Gary Fisher e la seconda giovinezza della mountain bike
Le icone viventi della mountain bike sono poche. Tra loro, Gary Fisher è la persona che è sempre stata nel posto giusto al momento giusto: folle a puntino al tempo della Repack; ingegnoso quando si trattava di dare forma ai primi telai pensati appositamente per il fuori strada “spinto”; ricco e famoso nell’epoca d’oro, a metà degli anni ’90, quando il circuito delle competizioni ha toccato il suo culmine.
A fine 2007, quando cyclingnews.com gli ha chiesto un’impressione sulla situazione attuale delle ruote grasse, lui ne ha tirata fuori un’altra dal cilindro: la seconda giovinezza della mountain bike. Il suo pensiero è un inno al freeride.
«Essere un cross countrista secchione in una tutina di lycra – scherza – era una delle cose che un ragazzo non avrebbe mai fatto fino a pochi anni fa. Qualche volta le cose per migliorare devono toccare il fondo, e credo che il nostro sport ci fosse vicino». La svolta? Si è avuta quando «ci si è accorti che la mountain bike non è uno sport motoristico, con un motore umano, ma uno sport di abilità: tutto è successo con la crescita del movimento “jump” e del freeride».
Fisher elogia le nuove discipline, e attribuisce loro la capacità di aver fatto tornare il mercato ciclistico ad una crescita in doppia cifra: «Le vendite quest’estate sono tornate a crescere di più del dieci per cento rispetto all’anno scorso. E’ fantastico».
L’evoluzione di questo sport, soprattutto nel nord America, ha avvicinato decine di migliaia di giovani a questo sport.

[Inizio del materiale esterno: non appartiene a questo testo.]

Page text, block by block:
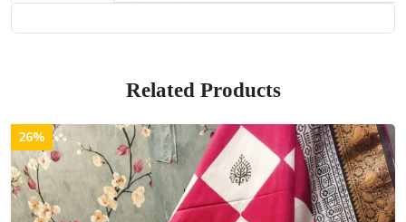
Related Products
26%
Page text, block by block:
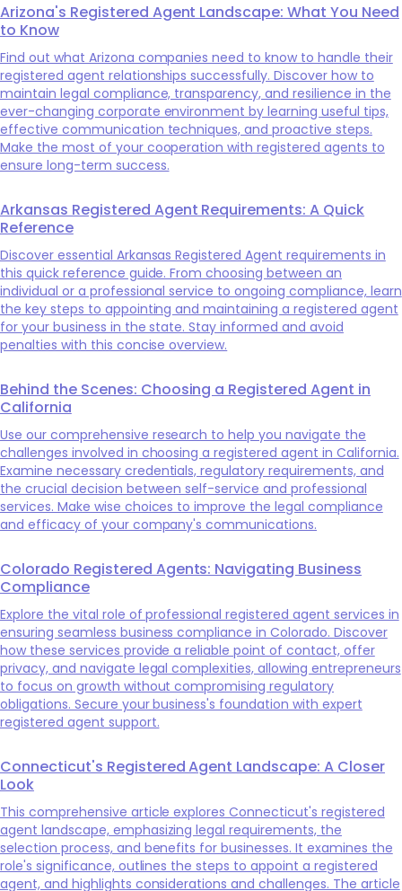
Arizona's Registered Agent Landscape: What You Need
to Know
Find out what Arizona companies need to know to handle their
registered agent relationships successfully. Discover how to
maintain legal compliance, transparency, and resilience in the
ever-changing corporate environment by learning useful tips,
effective communication techniques, and proactive steps.
Make the most of your cooperation with registered agents to
ensure long-term success.
Arkansas Registered Agent Requirements: A Quick
Reference
Discover essential Arkansas Registered Agent requirements in
this quick reference guide. From choosing between an
individual or a professional service to ongoing compliance, learn
the key steps to appointing and maintaining a registered agent
for your business in the state. Stay informed and avoid
penalties with this concise overview.
Behind the Scenes: Choosing a Registered Agent in
California
Use our comprehensive research to help you navigate the
challenges involved in choosing a registered agent in California.
Examine necessary credentials, regulatory requirements, and
the crucial decision between self-service and professional
services. Make wise choices to improve the legal compliance
and efficacy of your company's communications.
Colorado Registered Agents: Navigating Business
Compliance
Explore the vital role of professional registered agent services in
ensuring seamless business compliance in Colorado. Discover
how these services provide a reliable point of contact, offer
privacy, and navigate legal complexities, allowing entrepreneurs
to focus on growth without compromising regulatory
obligations. Secure your business's foundation with expert
registered agent support.
Connecticut's Registered Agent Landscape: A Closer
Look
This comprehensive article explores Connecticut's registered
agent landscape, emphasizing legal requirements, the
selection process, and benefits for businesses. It examines the
role's significance, outlines the steps to appoint a registered
agent, and highlights considerations and challenges. The article
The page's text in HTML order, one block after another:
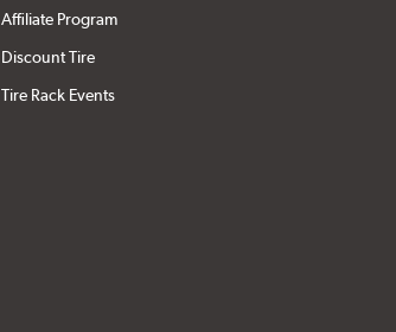
Affiliate Program
Discount Tire
Tire Rack Events
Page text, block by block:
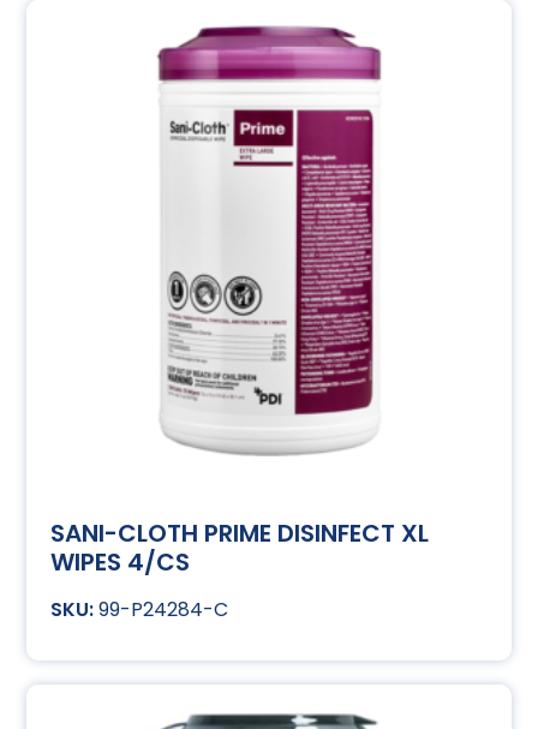
SANI-CLOTH PRIME DISINFECT XL
WIPES 4/CS
99-P24284-C
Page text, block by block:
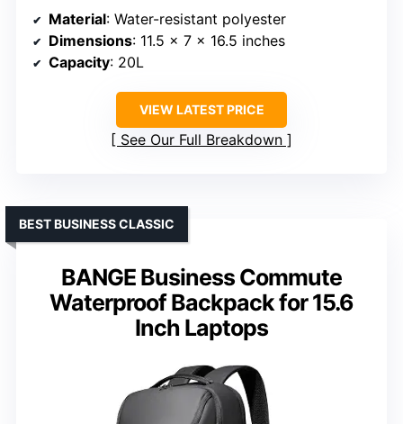
Material: Water-resistant polyester
Dimensions: 11.5 x 7 x 16.5 inches
Capacity: 20L
VIEW LATEST PRICE
See Our Full Breakdown
BANGE Business Commute
Waterproof Backpack for 15.6
Inch Laptops
BEST BUSINESS CLASSIC
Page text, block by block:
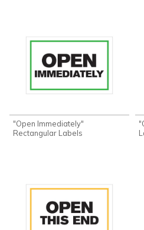
"Open Immediately"
Rectangular Labels
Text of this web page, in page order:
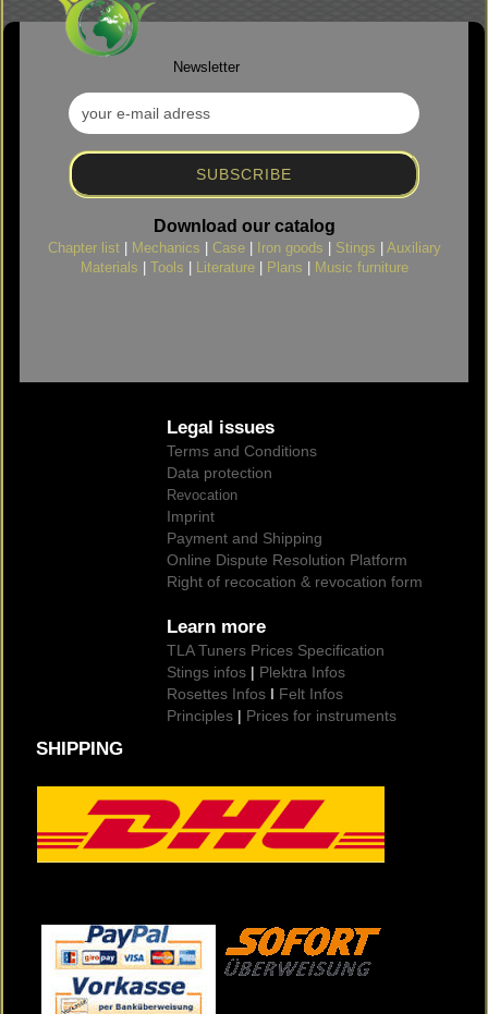
Newsletter
Download our catalog
Chapter list| Mechanics Case| Iron goods Stings
Auxiliary
Materials
Tools Literature| Plans Music furniture
Legal issues
Terms and Conditions
Data protection
Revocation
Imprint
Payment and Shipping
Online Dispute Resolution Platform
Right of recocation & revocation form
Learn more
TLA Tuners Prices Specification
Stings infos | Plektra Infos
Rosettes Infos I Felt Infos
Principles | Prices for instruments
SHIPPING
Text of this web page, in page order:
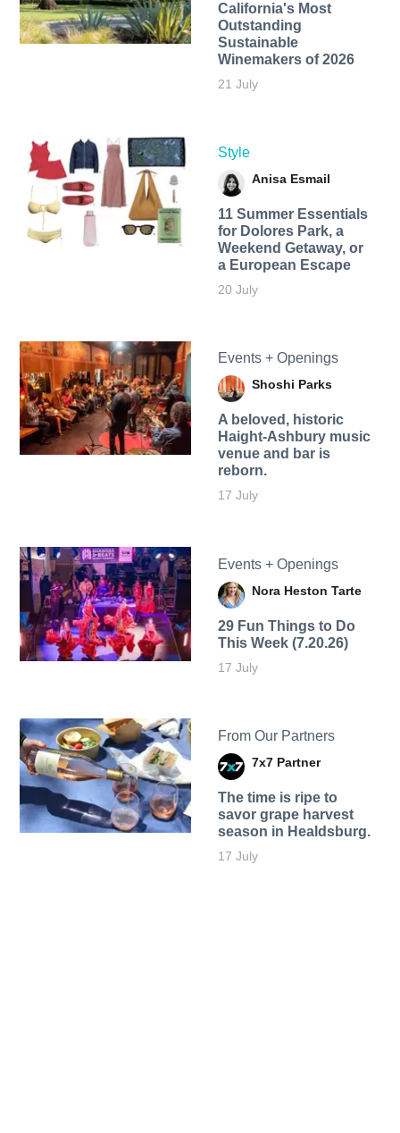
California's Most
Outstanding
Sustainable
Winemakers of 2026
21 July
Style
Anisa Esmail
11 Summer Essentials
for Dolores Park, a
Weekend Getaway, or
a European Escape
20 July
Events + Openings
Shoshi Parks
A beloved, historic
Haight-Ashbury music
venue and bar is
reborn.
17 July
Events + Openings
Nora Heston Tarte
29 Fun Things to Do
This Week (7.20.26)
17 July
From Our Partners
7x7 Partner
The time is ripe to
savor grape harvest
season in Healdsburg.
17 July

I motivi sono principalmente due, secondo Fisher: la creazione di nuovi percorsi, dai bike park in poi, ha permesso a tutti di andare in bici su percorsi ben lavorati: «Se si hanno a disposizione grandi percorsi, la qualità della bici passa in secondo piano», commenta; lo sviluppo tecnologico ha permesso anche ai meno dotati tecnicamente di provare nuove esperienze. Resta però il problema dell’iper-specializzazione dei mezzi, dal cross country al downhill, dal dirt al freeride, dall’enduro allo street: «In questo caso tornano utili le nuove tecnologie – chiude – con internet in primo piano. Ma a fare la differenza è e sarà sempre il contatto umano: i venditori locali e di fiducia sono ancora cruciali per il successo del nostro sport».